University of Arkansas at Little Rock, Little Rock, Arkansas, United States
Blood (Impact Factor: 10.45). 05/2007; 109(8):3177-88. DOI: 10.1182/blood-2006-09-044974
Source: PubMed


The aims of this study were to assess the feasibility of prospective pharmacogenomics research in multicenter international clinical trials of bortezomib in multiple myeloma and to develop predictive classifiers of response and survival with bortezomib. Patients with relapsed myeloma enrolled in phase 2 and phase 3 clinical trials of bortezomib and consented to genomic analyses of pretreatment tumor samples. Bone marrow aspirates were subject to a negative-selection procedure to enrich for tumor cells, and these samples were used for gene expression profiling using DNA microarrays. Data quality and correlations with trial outcomes were assessed by multiple groups. Gene expression in this dataset was consistent with data published from a single-center study of newly diagnosed multiple myeloma.
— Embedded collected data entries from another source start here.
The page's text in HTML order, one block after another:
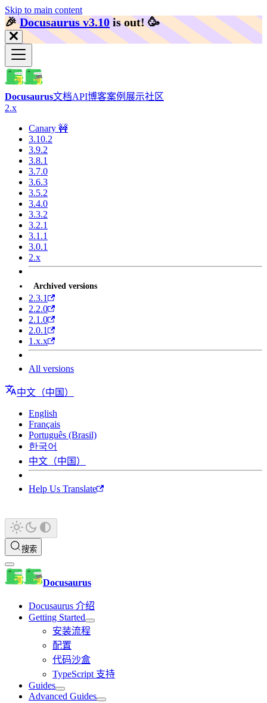
Skip to main content
🎉️Docusaurus v3.10 is out! 🥳️
Docusaurus文档API博客案例展示社区
2.x
Canary 🚧
3.10.2
3.9.2
3.8.1
3.7.0
3.6.3
3.5.2
3.4.0
3.3.2
3.2.1
3.1.1
3.0.1
2.x
Archived versions
2.3.1
2.2.0
2.1.0
2.0.1
1.x.x
All versions
中文（中国）
English
Français
Português (Brasil)
한국어
中文（中国）
Help Us Translate
搜索
Docusaurus
Docusaurus 介绍
Getting Started
安装流程
配置
代码沙盒
TypeScript 支持
Guides
Advanced Guides
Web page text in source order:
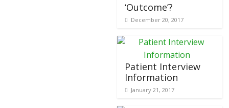
‘Outcome’?
December 20, 2017
Patient Interview
Information
January 21, 2017
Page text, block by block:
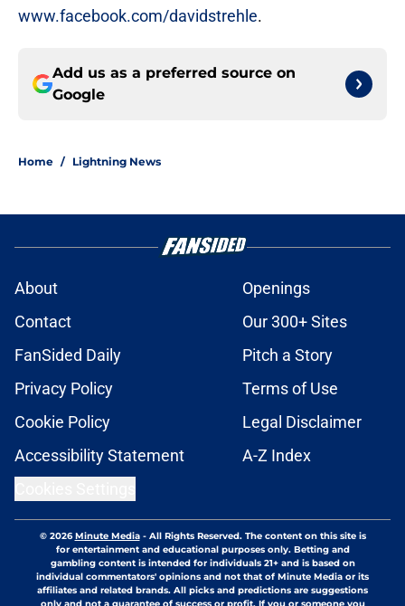
www.facebook.com/davidstrehle.
Add us as a preferred source on
Google
Home / Lightning News
About
Openings
Contact
Our 300+ Sites
FanSided Daily
Pitch a Story
Privacy Policy
Terms of Use
Cookie Policy
Legal Disclaimer
Accessibility Statement
A-Z Index
© 2026Minute Media- All Rights Reserved. The content on this site is
for entertainment and educational purposes only. Betting and
gambling content is intended for individuals 21+ and is based on
individual commentators' opinions and not that of Minute Media or its
affiliates and related brands. All picks and predictions are suggestions
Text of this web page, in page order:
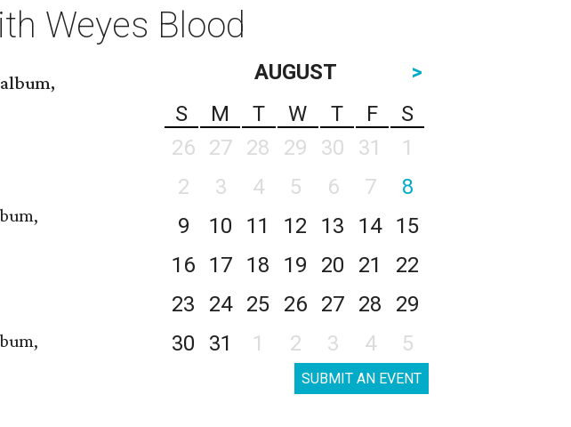
Weyes Blood
AUGUST
>
S
M T W T F
S
26
27 28 29 30 31
1
2
3 4 5 6 7
8
9
10 11 12 13 14
15
16
17 18 19 20 21
22
23
24 25 26 27 28
29
30
31 1 2 3 4 5
SUBMIT AN EVENT
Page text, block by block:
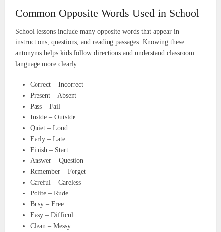
Common Opposite Words Used in School
School lessons include many opposite words that appear in
instructions, questions, and reading passages. Knowing these
antonyms helps kids follow directions and understand classroom
language more clearly.
Correct – Incorrect
Present – Absent
Pass – Fail
Inside – Outside
Quiet – Loud
Early – Late
Finish – Start
Answer – Question
Remember – Forget
Careful – Careless
Polite – Rude
Busy – Free
Easy – Difficult
Clean – Messy
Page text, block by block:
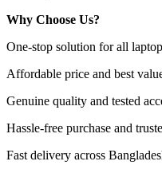
Why Choose Us?
One-stop solution for all
Affordable price and best
Genuine quality and tested
Hassle-free purchase and
Fast delivery across
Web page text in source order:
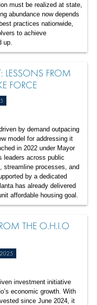
must be realized at state,
abundance now depends
practices nationwide,
to achieve
up.
LESSONS FROM
FORCE
by demand outpacing
model for addressing it
in 2022 under Mayor
leaders across public
streamline processes, and
by a dedicated
has already delivered
affordable housing goal.
THE O.H.I.O
2025
investment initiative
economic growth. With
since June 2024, it
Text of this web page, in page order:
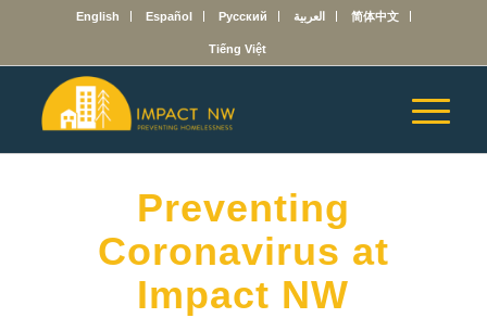
English Español Русский العربية 简体中文
Tiếng Việt
Preventing
Coronavirus at
Impact NW
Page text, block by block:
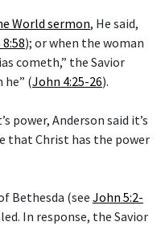
World sermon, He said,
); or when the woman
cometh,” the Savior
he” (John 4:25-26).
power, Anderson said it’s
that Christ has the power
Bethesda (see John 5:2-
In response, the Savior
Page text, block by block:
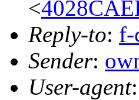
<
Reply-to: f-
Sender:
User-agent

Response and survival classifiers were developed and shown to be significantly associated with outcome via testing on independent data. The survival classifier improved on the risk stratification provided by the International Staging System. Predictive models and biologic correlates of response show some specificity for bortezomib rather than dexamethasone. Informative gene expression data and genomic classifiers that predict clinical outcome can be derived from prospective clinical trials of new anticancer agents.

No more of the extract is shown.